Hendra juga menjelaskan bahwa sejak awal tahapan perumusan kebijakan, masyarakat harus dilibatkan demi menjaga kualitas substansi dari regulasi sehingga lebih objektif. Secara teknis, naskah rancangan regulasi tersebut harus disampaikan secara transparan dan terbuka sehingga seluruh pemangku kepentingan bisa memberikan masukan.
“Ada 3 parameter dalam proses pembentukan peraturan. Pertama, masyarakat harus didengar semua masukannya, terutama mereka yang terdampak langsung dari kebijakan tersebut. Kedua, masukan masyarakat juga harus dipertimbangkan, apakah bisa diterima atau tidak. Yang terakhir, ada hak (masyarakat) untuk menerima penjelasan,” jelas Hendra.
Hendra menegaskan, dalam perumusan kebijakan, hal-hal tersebut harus konsisten dijalankan. Kaitannya dengan usulan revisi PP 109/2012, pasti menuai pro dan kontra.
Oleh karena itu, ia mendorong agar setiap pihak yang berkepentingan tidak mengutamakan ego sektoralnya masing-masing. Semuanya harus bersama-sama mencari solusi pengaturan terbaik.
Dalam hal ini, Kemenkumham berperan dalam mengharmonisasikan peraturan agar objektif, tidak bertentangan dengan peraturan yang hierarkinya lebih tinggi dan tidak mendiskriminasi salah satu pihak. Dalam forum yang sama, Ketua Umum Pakta Konsumen Andi Kartala meminta agar pemerintah melibatkan konsumen dalam setiap perumusan regulasi pertembakauan di Indonesia.
Menurut Andi, konsumen tembakau sering kali didiskriminasi. Padahal, konsumen menjadi salah satu pihak yang paling terdampak dengan adanya berbagai aturan soal tembakau.
“Kami berharap setiap regulasi, mohon libatkan kami sebagai konsumen. Karena bicara cukai dan pajak, itu sumbangannya dari kami. Mohon libatkan kami sebagai konsumen sehingga akan menjadi regulasi yang berkeadilan,” ujar Andi.
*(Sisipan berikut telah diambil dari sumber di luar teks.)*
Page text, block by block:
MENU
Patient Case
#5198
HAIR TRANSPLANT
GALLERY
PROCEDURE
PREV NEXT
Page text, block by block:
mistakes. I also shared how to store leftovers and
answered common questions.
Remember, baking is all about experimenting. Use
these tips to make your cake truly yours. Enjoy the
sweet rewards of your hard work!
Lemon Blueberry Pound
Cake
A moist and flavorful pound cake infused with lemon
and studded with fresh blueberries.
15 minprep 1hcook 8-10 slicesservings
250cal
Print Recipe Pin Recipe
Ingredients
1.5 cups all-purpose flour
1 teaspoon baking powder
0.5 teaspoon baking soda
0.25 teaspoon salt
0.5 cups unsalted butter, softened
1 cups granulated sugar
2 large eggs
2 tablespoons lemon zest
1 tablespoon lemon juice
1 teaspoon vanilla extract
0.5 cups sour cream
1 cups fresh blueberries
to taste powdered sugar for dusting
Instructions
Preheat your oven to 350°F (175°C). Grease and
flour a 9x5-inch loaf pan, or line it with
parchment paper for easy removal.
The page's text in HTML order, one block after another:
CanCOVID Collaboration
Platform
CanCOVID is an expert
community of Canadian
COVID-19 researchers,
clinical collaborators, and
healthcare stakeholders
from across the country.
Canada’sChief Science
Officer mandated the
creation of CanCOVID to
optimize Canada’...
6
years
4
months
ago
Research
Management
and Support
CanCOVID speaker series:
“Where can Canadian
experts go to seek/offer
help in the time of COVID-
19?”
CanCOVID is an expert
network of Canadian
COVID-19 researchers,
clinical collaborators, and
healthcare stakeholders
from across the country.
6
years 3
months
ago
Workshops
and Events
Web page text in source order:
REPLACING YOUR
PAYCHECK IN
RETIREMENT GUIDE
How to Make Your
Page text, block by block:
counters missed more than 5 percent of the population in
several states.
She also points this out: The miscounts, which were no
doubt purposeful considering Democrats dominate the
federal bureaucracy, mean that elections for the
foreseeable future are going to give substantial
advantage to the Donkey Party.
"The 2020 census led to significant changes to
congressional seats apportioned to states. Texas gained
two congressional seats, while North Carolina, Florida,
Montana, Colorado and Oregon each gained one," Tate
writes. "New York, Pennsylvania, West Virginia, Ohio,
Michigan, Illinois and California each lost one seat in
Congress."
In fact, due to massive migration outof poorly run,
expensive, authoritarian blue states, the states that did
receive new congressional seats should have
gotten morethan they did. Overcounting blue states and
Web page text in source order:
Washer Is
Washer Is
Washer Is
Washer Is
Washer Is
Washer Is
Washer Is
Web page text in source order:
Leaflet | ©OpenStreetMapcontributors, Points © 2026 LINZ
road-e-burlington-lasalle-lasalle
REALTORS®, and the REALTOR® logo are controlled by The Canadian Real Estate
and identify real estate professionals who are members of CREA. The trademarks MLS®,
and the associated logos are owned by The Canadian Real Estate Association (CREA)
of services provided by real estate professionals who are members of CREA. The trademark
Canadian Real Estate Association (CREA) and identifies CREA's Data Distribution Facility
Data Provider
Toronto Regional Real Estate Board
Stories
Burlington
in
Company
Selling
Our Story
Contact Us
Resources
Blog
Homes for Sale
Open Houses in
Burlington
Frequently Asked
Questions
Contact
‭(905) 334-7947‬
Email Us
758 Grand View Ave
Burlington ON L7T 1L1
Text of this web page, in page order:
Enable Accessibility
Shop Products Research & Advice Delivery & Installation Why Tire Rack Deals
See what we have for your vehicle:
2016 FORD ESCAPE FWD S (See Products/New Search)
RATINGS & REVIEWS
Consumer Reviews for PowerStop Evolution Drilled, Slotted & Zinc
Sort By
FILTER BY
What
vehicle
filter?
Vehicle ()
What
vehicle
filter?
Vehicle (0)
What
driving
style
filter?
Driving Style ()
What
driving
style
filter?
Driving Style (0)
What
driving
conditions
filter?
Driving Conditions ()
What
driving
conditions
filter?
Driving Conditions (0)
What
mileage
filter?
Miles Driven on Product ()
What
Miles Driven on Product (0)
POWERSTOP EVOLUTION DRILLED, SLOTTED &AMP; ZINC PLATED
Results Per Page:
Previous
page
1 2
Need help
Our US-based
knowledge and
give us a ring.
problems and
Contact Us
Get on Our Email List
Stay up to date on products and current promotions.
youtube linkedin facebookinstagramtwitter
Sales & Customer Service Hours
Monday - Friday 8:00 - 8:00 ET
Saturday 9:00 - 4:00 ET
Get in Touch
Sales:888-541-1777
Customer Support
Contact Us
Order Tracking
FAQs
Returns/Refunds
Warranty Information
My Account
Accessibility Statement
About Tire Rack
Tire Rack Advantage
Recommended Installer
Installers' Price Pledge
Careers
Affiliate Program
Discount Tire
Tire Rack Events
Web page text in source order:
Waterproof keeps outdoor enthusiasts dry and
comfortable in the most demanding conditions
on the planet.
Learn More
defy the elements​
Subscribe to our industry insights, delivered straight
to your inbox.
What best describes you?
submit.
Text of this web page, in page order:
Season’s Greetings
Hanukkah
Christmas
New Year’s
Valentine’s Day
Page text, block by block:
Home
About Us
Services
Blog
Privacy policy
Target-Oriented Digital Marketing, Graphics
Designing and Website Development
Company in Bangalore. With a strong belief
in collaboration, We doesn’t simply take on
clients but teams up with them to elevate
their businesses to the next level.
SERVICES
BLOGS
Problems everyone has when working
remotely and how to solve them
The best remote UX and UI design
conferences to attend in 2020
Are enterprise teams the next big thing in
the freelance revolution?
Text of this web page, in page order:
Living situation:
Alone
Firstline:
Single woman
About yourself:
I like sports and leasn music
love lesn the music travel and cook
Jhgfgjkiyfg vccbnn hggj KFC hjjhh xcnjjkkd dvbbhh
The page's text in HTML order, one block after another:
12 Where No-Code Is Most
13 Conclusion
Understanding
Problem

Andi juga mengeluhkan bahwa konsumen tembakau tidak memiliki perlindungan hukum yang kuat, sehingga menjadi pihak yang paling dirugikan akibat peraturan yang mengekang dan tidak memberikan solusi yang konkret. Padahal, tembakau adalah produk yang legal di Indonesia.
Menurutnya, konsumen tidak anti-regulasi. Asalkan, peraturan tersebut juga mengakomodasi dan melindungi kepentingan konsumen tembakau.